Hey everyone. Things are going okay here. I have my good days and my bad days, but am managing. It is weird how life seems to go on even in the midst of such tragic events. I miss my baby everyday and think of him. I wish that he could be here with me. I wish I were still at the hospital seeing him and preparing to bring him home, but I still believe that all of this happened for a reason and am at peace with the fact that Maxton likely would not have had a very good quality of life, despite how awesome I know I would have tried to make it. :-) Anyways, this post is to give all my non CDH friends some people to add to their prayer lists- all of these blogs are on the side, I am just to lazy to link them here. :-)

In the hospital:
Ruby- on ECMO, needs many prayers that she will stabilize soon!
Carter A- was born earlier this week, having some big ups and downs. ECMO has been mentioned but not utilized as of last update.
Jaime- this little guy is a few weeks old and having his repair surgery TODAY! Please pray extra hard for Jaime, who also has hemophilia and possibly a skin disorder.
Sofie- Sweet Sofie had reherniated and has had another repair. Hopefully, this will stick, at it was a more invasive procedure than the rest. She is doing well in recovering. Sofie is 1 year old.
Jon- Jon was born a couple of weeks ago and is doing well. Has had his repair surgery and was able to be held by his parents recently!
Rory- Rory was born in Feb. at Vanderbilt. I met his family while there with Maxton. Rory is improving and will hopefully be making the journey home here soon! Pray that he continues to do well!!!
Jacob - Jacob is another baby I met while at Vanderbilt. He was born in Jan. and will also hopefully be making the journey home too! His family is awesome and I know they can't wait to have him with them.

Recently went home:
YAY!!! Kayla and Charlie were both discharged this week from the same hospital. :-) I know their parents are so happy to have them there and I am very happy for them.

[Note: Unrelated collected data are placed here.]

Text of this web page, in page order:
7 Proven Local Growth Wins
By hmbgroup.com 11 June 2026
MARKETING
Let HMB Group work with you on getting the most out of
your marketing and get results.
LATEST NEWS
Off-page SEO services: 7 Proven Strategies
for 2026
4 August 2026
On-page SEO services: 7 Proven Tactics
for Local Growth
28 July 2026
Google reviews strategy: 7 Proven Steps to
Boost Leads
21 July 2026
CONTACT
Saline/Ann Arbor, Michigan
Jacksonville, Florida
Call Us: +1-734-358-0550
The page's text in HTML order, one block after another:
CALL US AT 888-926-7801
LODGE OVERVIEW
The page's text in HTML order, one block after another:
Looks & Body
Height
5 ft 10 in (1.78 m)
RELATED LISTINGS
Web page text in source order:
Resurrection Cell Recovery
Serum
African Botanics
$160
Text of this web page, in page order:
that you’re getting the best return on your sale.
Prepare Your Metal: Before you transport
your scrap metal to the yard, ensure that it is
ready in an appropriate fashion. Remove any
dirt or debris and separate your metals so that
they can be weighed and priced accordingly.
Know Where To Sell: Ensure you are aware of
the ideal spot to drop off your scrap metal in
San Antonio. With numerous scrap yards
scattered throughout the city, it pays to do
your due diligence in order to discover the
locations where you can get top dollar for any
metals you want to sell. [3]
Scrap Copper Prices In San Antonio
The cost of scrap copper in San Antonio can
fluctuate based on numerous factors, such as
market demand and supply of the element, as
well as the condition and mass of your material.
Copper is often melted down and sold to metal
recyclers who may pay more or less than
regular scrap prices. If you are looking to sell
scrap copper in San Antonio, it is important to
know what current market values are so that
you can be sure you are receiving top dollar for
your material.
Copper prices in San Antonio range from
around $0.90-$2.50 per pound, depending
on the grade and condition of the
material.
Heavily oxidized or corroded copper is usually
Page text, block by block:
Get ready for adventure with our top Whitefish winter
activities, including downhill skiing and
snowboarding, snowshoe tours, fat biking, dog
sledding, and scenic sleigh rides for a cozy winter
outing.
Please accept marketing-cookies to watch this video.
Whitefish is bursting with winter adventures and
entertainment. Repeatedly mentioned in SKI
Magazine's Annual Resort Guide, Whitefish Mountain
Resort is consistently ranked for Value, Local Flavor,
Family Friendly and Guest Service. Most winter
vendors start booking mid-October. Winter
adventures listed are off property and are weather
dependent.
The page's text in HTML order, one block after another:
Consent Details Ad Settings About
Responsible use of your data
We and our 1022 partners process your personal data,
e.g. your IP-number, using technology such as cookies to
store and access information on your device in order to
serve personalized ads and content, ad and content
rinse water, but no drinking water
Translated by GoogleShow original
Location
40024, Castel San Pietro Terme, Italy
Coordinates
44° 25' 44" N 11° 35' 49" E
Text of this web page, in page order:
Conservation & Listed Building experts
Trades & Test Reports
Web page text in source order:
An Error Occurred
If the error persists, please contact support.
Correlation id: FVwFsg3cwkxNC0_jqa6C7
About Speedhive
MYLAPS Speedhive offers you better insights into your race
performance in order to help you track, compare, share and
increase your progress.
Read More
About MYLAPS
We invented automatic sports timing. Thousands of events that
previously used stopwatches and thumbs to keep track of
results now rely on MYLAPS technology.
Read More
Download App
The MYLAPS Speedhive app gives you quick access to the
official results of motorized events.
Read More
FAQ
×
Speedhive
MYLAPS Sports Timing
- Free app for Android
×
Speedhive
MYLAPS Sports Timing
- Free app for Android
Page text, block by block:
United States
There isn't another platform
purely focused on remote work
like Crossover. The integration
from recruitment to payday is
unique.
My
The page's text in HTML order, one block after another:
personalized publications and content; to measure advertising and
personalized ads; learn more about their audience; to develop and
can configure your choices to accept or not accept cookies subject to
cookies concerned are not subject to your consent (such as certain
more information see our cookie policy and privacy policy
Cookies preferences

Avery- due here in a couple of weeks. Those last few weeks were super hard for me, so please pray for her family!
Kamryn and Brooke- the twins are due here in June, though the may be early since they are twins! :-) Kamryn has CDH. Please pray for her awesome family.
Giavanna- also due in June!
James- also due in June in the UK!
Ireland- I think is due in August. Her family recently found out about the diagnosis and her mom seems like such a trooper. They have a hard road as well trying to learn all about CDH.

Thanks guys! There are alot of CDH babies due soon and alot still in the hospital. These families are all awesome and each has their unique struggles. It amazes me how little is truly known about CDH. Spread the word!!!